Another good example is a group called Vsnap. They developed a platform that makes it easy to send short, simple video messages. What the team found is that when you send someone a video message instead of an email, there is a 40% greater likelihood that they will open the message and act on it. Using video, you can regain that engagement potential and have a significant impact on communication.

 

This is not as obviously impactful as curing blindness in kids — very little is — but these people are deeply passionate about it. There is an excitement in their eyes when they describe it, and you can just see that they know they are on to something, and they are not going to let go. They really believe in it.

 

So, you have convinced me to follow my passion and become an entrepreneur. Where should I start?

 

The best way is to find something that you love. It is much more about understanding yourself first than understanding a market. I really think that entrepreneurship is a passport to personal enlightenment. You have to be your own IT department, your own sales department, your own finance department, your own HR department. You have to run an entire business by yourself. That is why it is so hard, and that is why you have to do something that you love. You could find the greatest marketing opportunity in the world, but you are going to suck at it unless you love it.

 

I would encourage people to introspect and figure out who you are and what you want out of life. Your first instincts are normally very short-term id-oriented (sex, parties, cars), but if you really think it through, you realize that those things are not really what fulfill you and make you happy; inevitably, it will be some larger cause.

 

In terms of industry, I would ask, what do you know?
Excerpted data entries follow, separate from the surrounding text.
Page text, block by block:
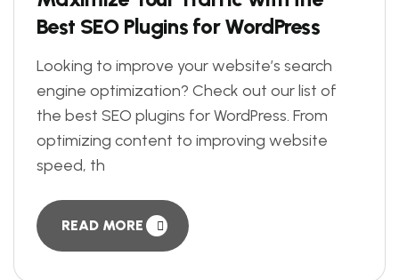
Best SEO Plugins for WordPress
Looking to improve your website’s search
engine optimization? Check out our list of
the best SEO plugins for WordPress. From
optimizing content to improving website
speed, th
READ MORE
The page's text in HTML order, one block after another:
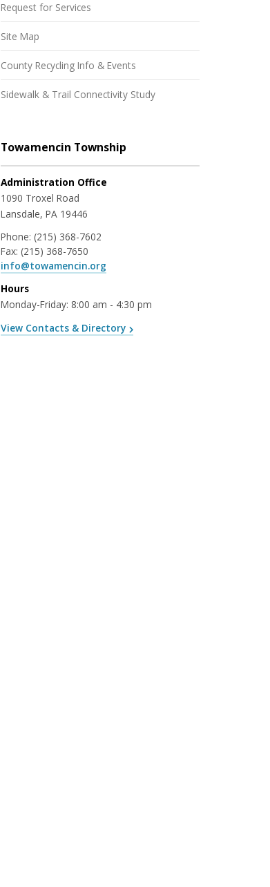
Request for Services
Site Map
County Recycling Info & Events
Sidewalk & Trail Connectivity Study
Towamencin Township
Administration Office
1090 Troxel Road
Lansdale, PA 19446
Phone: (215) 368-7602
Fax: (215) 368-7650
info@towamencin.org
Hours
Monday-Friday: 8:00 am - 4:30 pm
View Contacts & Directory
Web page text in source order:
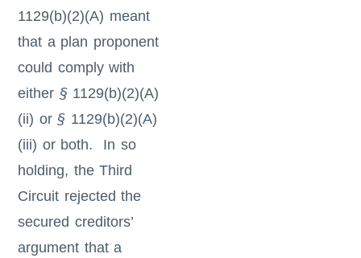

What is your background? If you had to build a team today, who do you know and who could you go get that share your values and that will help you to focus on the industry and technical areas? Then you just brainstorm it out on whiteboards and mix with hours of caffeine or beer.

 

Any advice on applying to MassChallenge?

 

Stick to your values — it is the number one thing. It really is incredible to me how much of our success is derived from just being frank and sincere. Our mistakes are almost always caused by being disingenuous with ourselves and trying to impress a certain audience. As long as you are just honest and genuine about who you are and what you want, people will automatically appreciate that. People want genuine.

 

What’s next for MassChallenge?

 

What’s next for MassChallenge is scaling it up even more. We’re already the largest startup accelerator in the world, but we are not nearly the size we would like to be. We want to reach more entrepreneurs in more places around the world.

 

How can Daily BR!NK readers contribute to your success?

 

In the very short-term, before April 11th, either enter a startup idea into the competition or tell someone with an idea to enter. We are looking for committed, high-quality entrepreneurs with good ideas. Most of the startups that enter are just at the idea stage, so maybe you’re not yet fully committed, maybe you don’t yet know all of the answers or have all of the solutions, but if you think it’s probably a good idea and you might be able to get committed, that’s still worthwhile. Part of our process helps people to decide if this is the idea for them or not.

 

Over the longer term, we want to open multiple locations and hopefully expand our program to people all over the world. To do this, we have to figure out a more sustainable financial model. We are a non-profit that decided to forego the equity, which is where there is a lot of upside and money, so we are living off of sponsorships and grants. Help us in finding a more sustainable model or by contributing a donation.

 

Finally, help a startup today. Whether it is one of our startups or not, just do something. Make an introduction for them, set up a meeting, set up a call, offer some advice, buy a product, whatever it is you can help to do to promote a startup. Or just reach out to them and ask, “What can I do to help you achieve your goals?”